Warning flags in job descriptions
Sometimes it is enough to read the job description carefully. Some of the phrases are actually code words “this job will suck your soul out,” or at least the wording might give you a clue to the company’s expectations.
Must have a good sense of humor: Most activities don’t require you to have comedic skills or appreciate comedy, so this should be a red flag. While many interviewers value and look for a sense of humor in candidates, if this requirement is on the job listings, it could be a sign that the corporate culture is leaning towards inappropriate or more tax expectations. Divine Caroline writes:
This may sound strange, but we have noticed that it appears more and more in job descriptions. While you may believe the company is looking for a candidate who is a big fan of South Park , that could mean trouble. This phrase may indicate that the corporate culture tends to be a little irrelevant, so they are looking for people who can handle it. It can also mean that you find yourself in a completely stressful, chaotic environment, and they are looking for someone who will not fall apart over it.
In the name of humor, there are many things at work that can be off-putting , and if the job requires a sense of humor, it could be because the company expects you to be tolerant of unusual, if not awful, environments.

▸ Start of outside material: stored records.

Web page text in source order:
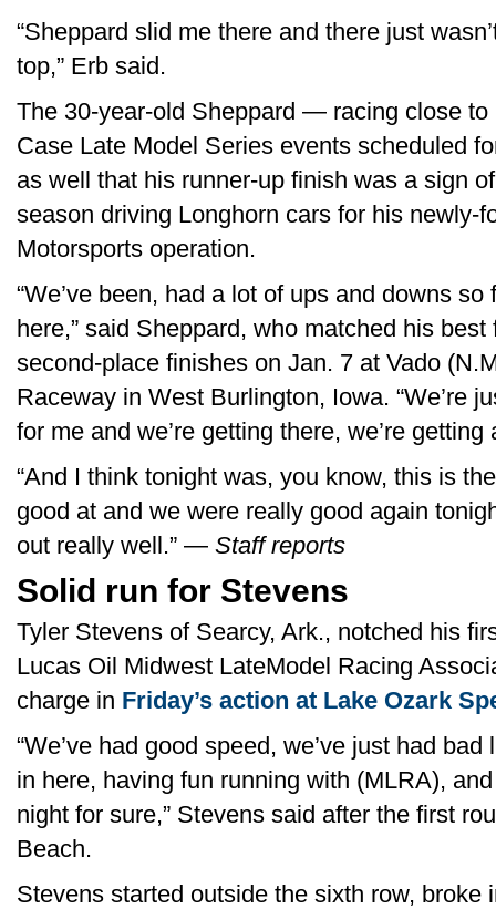
“Sheppard slid me there and there just
top,” Erb said.
The 30-year-old Sheppard — racing close
Case Late Model Series events scheduled
as well that his runner-up finish was a sign
season driving Longhorn cars for his newly-
Motorsports operation.
“We’ve been, had a lot of ups and downs
here,” said Sheppard, who matched his
second-place finishes on Jan. 7 at Vado
Raceway in West Burlington, Iowa. “We’re
for me and we’re getting there, we’re
“And I think tonight was, you know, this is
good at and we were really good again
out really well.” — Staff reports
Solid run for Stevens
Tyler Stevens of Searcy, Ark., notched his
Lucas Oil Midwest LateModel Racing
charge in Friday’s action at Lake Ozark
“We’ve had good speed, we’ve just had
in here, having fun running with (MLRA),
night for sure,” Stevens said after the first
Beach.
Stevens started outside the sixth row, broke

Rapidly Changing Environment: Certain jobs are naturally associated with a rapidly changing environment, such as day traders on Wall Street or emergency surgeons, so describing a “rapidly changing environment” is appropriate in these scenarios. But if your activity usually doesn’t lend itself to such a rush, or if you think you need to walk slowly to get there faster , then be careful. The job listing’s emphasis on fast production and employment is a warning that you probably won’t achieve a great work-life balance by working in this position. “Must be extremely hardworking” or “must be able to handle extremely high stress,” two related red flags of very demanding companies, says Monster . (Of course, if you are thriving in a fast-paced sadistic environment, this may be a key phrase for you when looking for a job.)
“Flexibility on other tasks”: Yes, expect to take on other work tasks outside of your core role. Maybe it’s a small company and everyone needs to answer calls or follow social media feeds. However, without defining “other tasks”, you can take out the trash or do something completely unrelated to that job. If you see this in your job description, be sure to ask the interviewer what other responsibilities, in particular, you might be offered.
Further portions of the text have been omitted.